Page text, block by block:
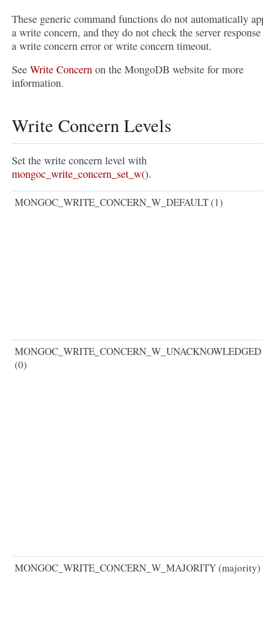
These generic command functions do not automatically
a write concern, and they do not check the server
a write concern error or write concern timeout.
See Write Concern on the MongoDB website for more
information.
Write Concern Levels
Set the write concern level with
mongoc_write_concern_set_w().
MONGOC_WRITE_CONCERN_W_DEFAULT (1)
MONGOC_WRITE_CONCERN_W_UNACKNOWLEDGED
(0)
MONGOC_WRITE_CONCERN_W_MAJORITY (majority)
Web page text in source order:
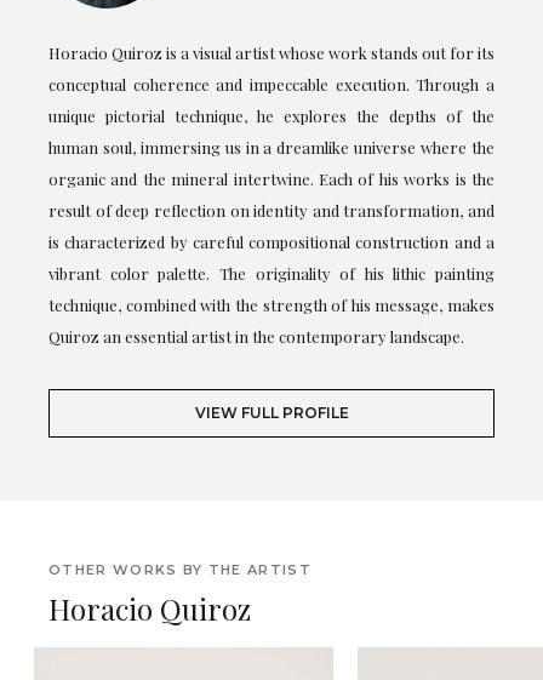
Horacio Quiroz is a visual artist whose work stands out for its
conceptual coherence and impeccable execution. Through a
unique pictorial technique, he explores the depths of the
human soul, immersing us in a dreamlike universe where the
organic and the mineral intertwine. Each of his works is the
result of deep reflection on identity and transformation, and
is characterized by careful compositional construction and a
vibrant color palette. The originality of his lithic painting
technique, combined with the strength of his message, makes
Quiroz an essential artist in the contemporary landscape.
VIEW FULL PROFILE
OTHER WORKS BY THE ARTIST
Horacio Quiroz
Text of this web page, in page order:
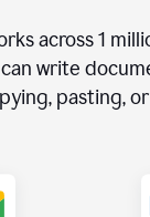
across1
write
pasting,
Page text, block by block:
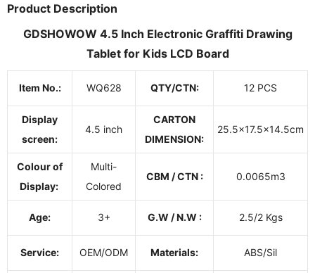
Product Description
GDSHOWOW 4.5 Inch Electronic Graffiti Drawing
Tablet for Kids LCD Board
Item No.: WQ628 QTY/CTN: 12 PCS
Display
screen:
4.5 inch
CARTON
DIMENSION:
25.5x17.5x14.5cm
Colour of
Display:
Multi-
Colored
CBM / CTN : 0.0065m3
Age: 3+ G.W / N.W : 2.5/2 Kgs
Service: OEM/ODM Materials: ABS/Sil
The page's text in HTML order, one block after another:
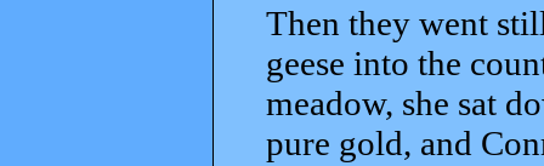
Then they went
geese into the
meadow, she sat
pure gold, and
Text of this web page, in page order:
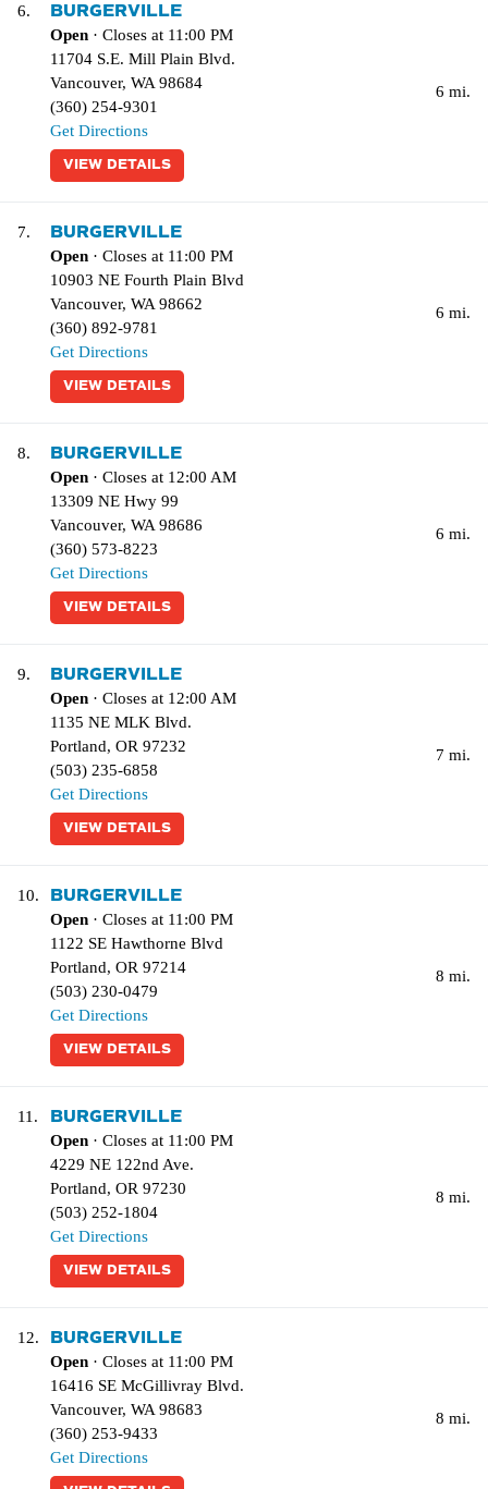
6. BURGERVILLE
Open · Closes at 11:00 PM
11704 S.E. Mill Plain Blvd.
Vancouver, WA 98684
(360) 254-9301
Get Directions
VIEW DETAILS
6 mi.
7. BURGERVILLE
Open · Closes at 11:00 PM
10903 NE Fourth Plain Blvd
Vancouver, WA 98662
(360) 892-9781
Get Directions
VIEW DETAILS
6 mi.
8. BURGERVILLE
Open · Closes at 12:00 AM
13309 NE Hwy 99
Vancouver, WA 98686
(360) 573-8223
Get Directions
VIEW DETAILS
6 mi.
9. BURGERVILLE
Open · Closes at 12:00 AM
1135 NE MLK Blvd.
Portland, OR 97232
(503) 235-6858
Get Directions
VIEW DETAILS
7 mi.
10. BURGERVILLE
Open · Closes at 11:00 PM
1122 SE Hawthorne Blvd
Portland, OR 97214
(503) 230-0479
Get Directions
VIEW DETAILS
8 mi.
11. BURGERVILLE
Open · Closes at 11:00 PM
4229 NE 122nd Ave.
Portland, OR 97230
(503) 252-1804
Get Directions
VIEW DETAILS
8 mi.
12. BURGERVILLE
Open · Closes at 11:00 PM
16416 SE McGillivray Blvd.
Vancouver, WA 98683
(360) 253-9433
Get Directions
8 mi.
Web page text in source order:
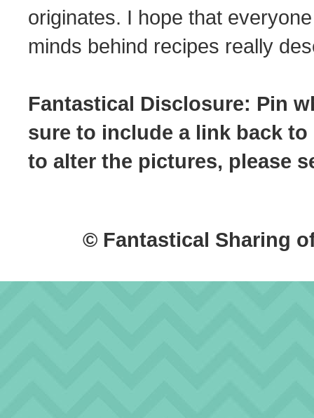
originates. I hope that
minds behind recipes really
Fantastical Disclosure: Pin
sure to include a link back
to alter the pictures, please
© Fantastical Sharing
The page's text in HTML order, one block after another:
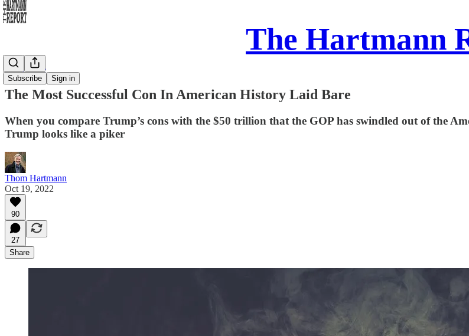
The Hartmann
Subscribe Sign in
Daily Take
The Most Successful Con In American History Laid Bare
When you compare Trump’s cons with the $50 trillion that the GOP has swindled out of the
Trump looks like a piker
Thom Hartmann
Oct 19, 2022
90
27
Share
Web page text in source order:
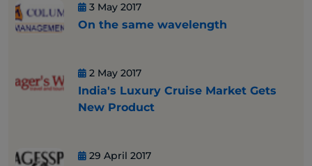
3 May 2017
On the same wavelength
2 May 2017
India's Luxury Cruise Market Gets
New Product
29 April 2017
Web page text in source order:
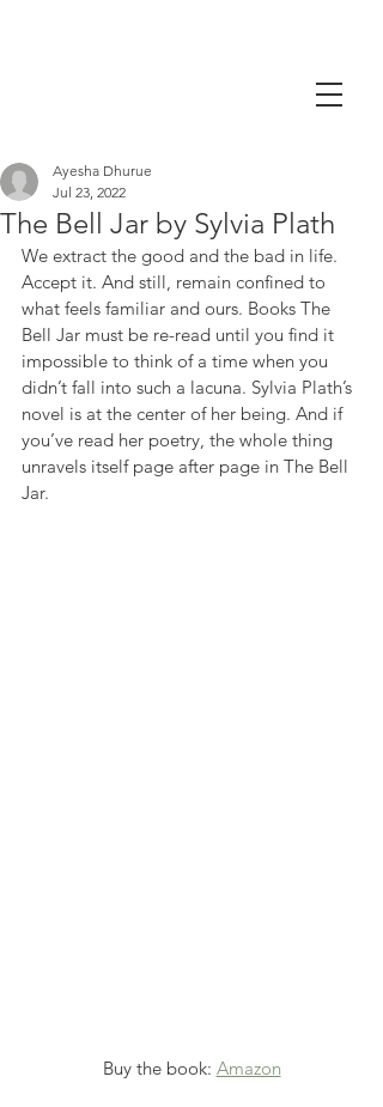
The Bell Jar by Sylvia Plath
Ayesha Dhurue
Jul 23, 2022
We extract the good and the bad in life.
Accept it. And still, remain confined to
what feels familiar and ours. Books The
Bell Jar must be re-read until you find it
impossible to think of a time when you
didn’t fall into such a lacuna. Sylvia Plath’s
novel is at the center of her being. And if
you’ve read her poetry, the whole thing
unravels itself page after page in The Bell
Jar.
Buy the book: Amazon
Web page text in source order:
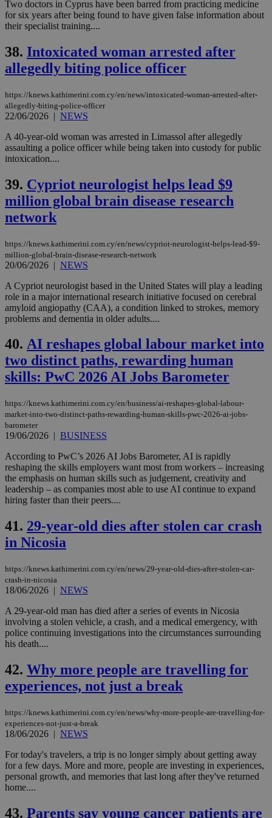
Two doctors in Cyprus have been barred from practicing medicine
for six years after being found to have given false information about
their specialist training....
38. Intoxicated woman arrested after
allegedly biting police officer
https://knews.kathimerini.com.cy/en/news/intoxicated-woman-arrested-after-
allegedly-biting-police-officer
22/06/2026 | NEWS
A 40-year-old woman was arrested in Limassol after allegedly
assaulting a police officer while being taken into custody for public
intoxication....
39. Cypriot neurologist helps lead $9
million global brain disease research
network
https://knews.kathimerini.com.cy/en/news/cypriot-neurologist-helps-lead-$9-
million-global-brain-disease-research-network
20/06/2026 | NEWS
A Cypriot neurologist based in the United States will play a leading
role in a major international research initiative focused on cerebral
amyloid angiopathy (CAA), a condition linked to strokes, memory
problems and dementia in older adults....
40. AI reshapes global labour market into
two distinct paths, rewarding human
skills: PwC 2026 AI Jobs Barometer
https://knews.kathimerini.com.cy/en/business/ai-reshapes-global-labour-
market-into-two-distinct-paths-rewarding-human-skills-pwc-2026-ai-jobs-
barometer
19/06/2026 | BUSINESS
According to PwC’s 2026 AI Jobs Barometer, AI is rapidly
reshaping the skills employers want most from workers – increasing
the emphasis on human skills such as judgement, creativity and
leadership – as companies most able to use AI continue to expand
hiring faster than their peers....
41. 29-year-old dies after stolen car crash
in Nicosia
https://knews.kathimerini.com.cy/en/news/29-year-old-dies-after-stolen-car-
crash-in-nicosia
18/06/2026 | NEWS
A 29-year-old man has died after a series of events in Nicosia
involving a stolen vehicle, a crash, and a medical emergency, with
police continuing investigations into the circumstances surrounding
his death....
42. Why more people are travelling for
experiences, not just a break
https://knews.kathimerini.com.cy/en/news/why-more-people-are-travelling-for-
experiences-not-just-a-break
18/06/2026 | NEWS
For today's travelers, a trip is no longer simply about getting away
for a few days. More and more, people are investing in experiences,
personal growth, and memories that last long after they've returned
home....
43. Parents say young cancer patients are
....
Task prompt:
What lines above mention "global"? Copy each one.

Output for this task:
million global brain disease research
million-global-brain-disease-research-network
40. AI reshapes global labour market into
https://knews.kathimerini.com.cy/en/business/ai-reshapes-global-labour-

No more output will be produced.